Probability Density Function (PDF) - Continuous Variables
For continuous random variables, the PDF provides the probability density at a specific point $x$. The area under the curve between two points on the PDF represents the probability of the variable falling within that range.
$$f_X(x)$$
Properties:
- Non-negative: $f_X(x) \geq 0$ for all $x$.
- Normalization: The total area under the curve of the PDF is 1.
Joint PDF for Multiple Variables: For two continuous random variables $X$ and $Y$, the joint PDF $f_{X,Y}(x, y)$ gives the density at a particular point $(x, y)$.
Probability Mass Function (PMF) - Discrete Variables
For discrete random variables, the PMF specifies the probability of the variable taking a particular value $x$. Directly find the probability of specific outcomes.
$$ p_X(x) = P(X = x) $$
Properties:
- Non-negative: $p_X(x) \geq 0$ for all $x$.
- Sum to One: The sum of all probabilities for all possible values of $X$ is 1.
Joint PMF for Multiple Variables: For two discrete random variables $X$ and $Y$, the joint PMF $p_{X,Y}(x, y)$ gives the probability of $X$ and $Y$ simultaneously taking values $x$ and $y$, respectively.
Cumulative Distribution Function (CDF) - Both Continuous and Discrete Variables
The CDF shows the probability that a random variable is less than or equal to a specific value $x$. Calculate the probability of the variable falling below a certain threshold.
$$ F_X(x) = P(X \leq x) $$
Properties:
- Non-decreasing function.
- $\lim_{x \to \infty} F_X(x) = 1$.
- $\lim_{x \to -\infty} F_X(x) = 0$.
- Right-continuous: For any $x$ and decreasing sequence $x_n$ converging to $x$, $\lim_{x_n \to x^+} F_X(x_n) = F_X(x)$.
Joint CDF: For two variables $X$ and $Y$, $F(a, b) = P(X \leq a, Y \leq b)$. To derive the marginal distribution of $X$: $F_X(a) = \lim_{b \to \infty} F(a, b)$.
Moments and Moment Generating Functions
Moments are key statistical measures that provide insights into the characteristics of a distribution, such as its central tendency, dispersion, and overall shape. Specifically, the $n$th moment of a random variable $X$ around a constant $c$ is defined as the expected value of the $n$th power of the deviation of $X$ from $c$:
$$ E[(X - c)^n] $$
Where $E[\cdot]$ denotes the expected value.
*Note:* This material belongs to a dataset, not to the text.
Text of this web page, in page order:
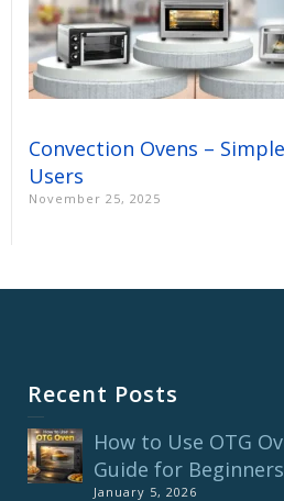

The Moment-Generating Function (MGF) is a powerful tool in the analysis of random variables. For a random variable $X$, the MGF is a function that encapsulates all the moments of $X$. It is defined as the expected value of $e^{tX}$, where $t$ is a real number:
$$ M_X(t) = E[e^{tX}] $$
One of the key properties of the MGF is its ability to generate moments. Specifically, the $n$th moment about the origin is obtained by differentiating the MGF $n$ times with respect to $t$ and then evaluating it at $t=0$:
I. Mean (First Moment): The mean or the first moment of $X$ is the expected value of $X$, denoted as $\mu$. It is derived from the first derivative of the MGF at $t=0$:
$$ E[X] = \mu = M_X^{(1)}(0) $$
II. Variance (Second Moment): The variance measures the dispersion of the random variable around its mean. It is the second central moment, and it can be derived from the MGF as follows:
$$ Var(X) = \sigma^2 = E[X^2] - (E[X])^2 = M_X^{(2)}(0) - \left( M_X^{(1)}(0) \right)^2 $$
Here, $M_X^{(1)}(0)$ and $M_X^{(2)}(0)$ represent the first and second derivatives of the MGF evaluated at $t=0$, respectively.